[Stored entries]
# # # #
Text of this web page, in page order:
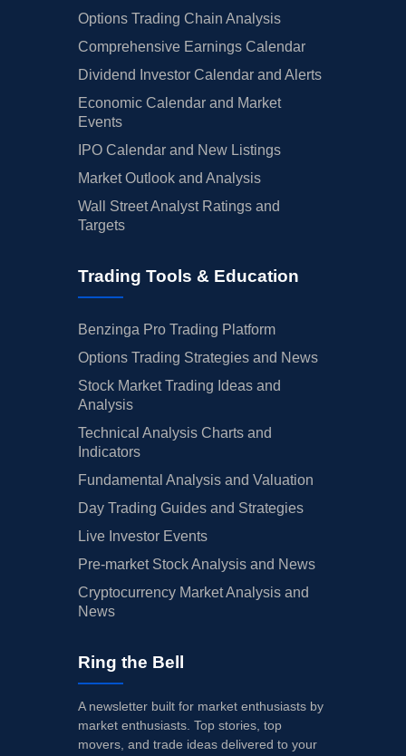
Options Trading Chain Analysis
Comprehensive Earnings Calendar
Dividend Investor Calendar and Alerts
Economic Calendar and Market
Events
IPO Calendar and New Listings
Market Outlook and Analysis
Wall Street Analyst Ratings and
Targets
Trading Tools & Education
Benzinga Pro Trading Platform
Options Trading Strategies and News
Stock Market Trading Ideas and
Analysis
Technical Analysis Charts and
Indicators
Fundamental Analysis and Valuation
Day Trading Guides and Strategies
Live Investor Events
Pre-market Stock Analysis and News
Cryptocurrency Market Analysis and
News
Ring the Bell
A newsletter built for market enthusiasts by
market enthusiasts. Top stories, top
movers, and trade ideas delivered to your
# # # #
■ Goal of the exercise
Which lines of the data include the string "Investor"? Find them and copy each one.

■ Task output
Dividend Investor Calendar and Alerts
Live Investor Events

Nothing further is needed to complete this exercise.